From August 1942, 487 Squadron RNZAF, (operating in Europe as part of the RAF), was equipped with the type, although losses (including on 3 May 1943 the loss of all 11 aircraft attacking Amsterdam), led to their replacement with the de Havilland Mosquito in June.

The Royal New Zealand Air Force in the Pacific received 139 Venturas and some Harpoons from June 1943 to replace Lockheed Hudsons in the maritime patrol bomber and medium bomber roles. Initially Venturas were unpopular with the RNZAF due to rumoured poor performance on one engine, the fate of Squadron Leader Leonard Trent VC of 487 Squadron (above) as well as the failure of the U.S. to provide New Zealand with promised B-24 Liberators. Despite that the RNZAF Venturas came to be among the most widely used of any nation's, seeing substantial action until VJ Day over South West Pacific islands.

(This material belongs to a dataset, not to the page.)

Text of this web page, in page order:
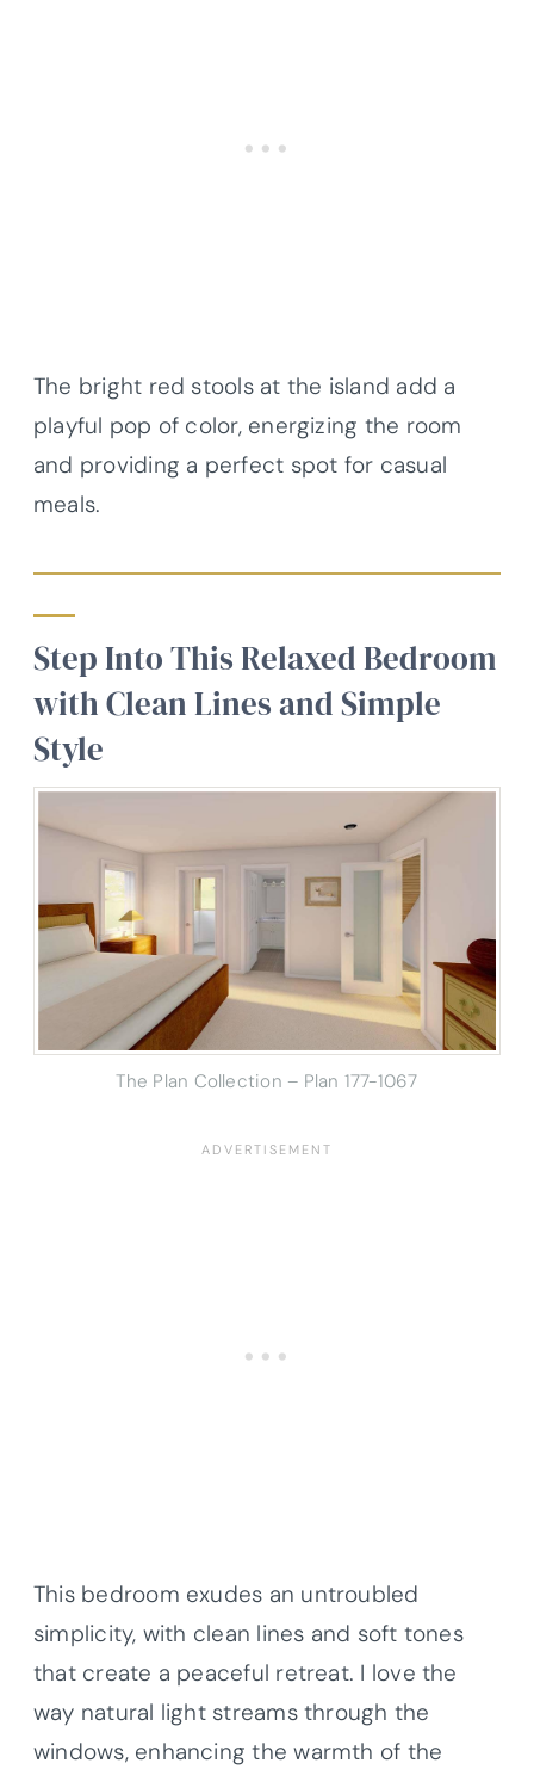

The first 19 RB-34s that arrived by sea from the U.S. in June had much equipment either missing or damaged. Six airworthy machines were hurriedly produced by cannibalization and sent into action with No. 3 Squadron RNZAF in Fiji. On 26 June the first PV-1s were flown to Whenuapai and No. 1 Squadron RNZAF was able to convert to 18 of these by 1 August, then replacing the mixed 3 Squadron in action at Henderson Field, Guadalcanal in late October.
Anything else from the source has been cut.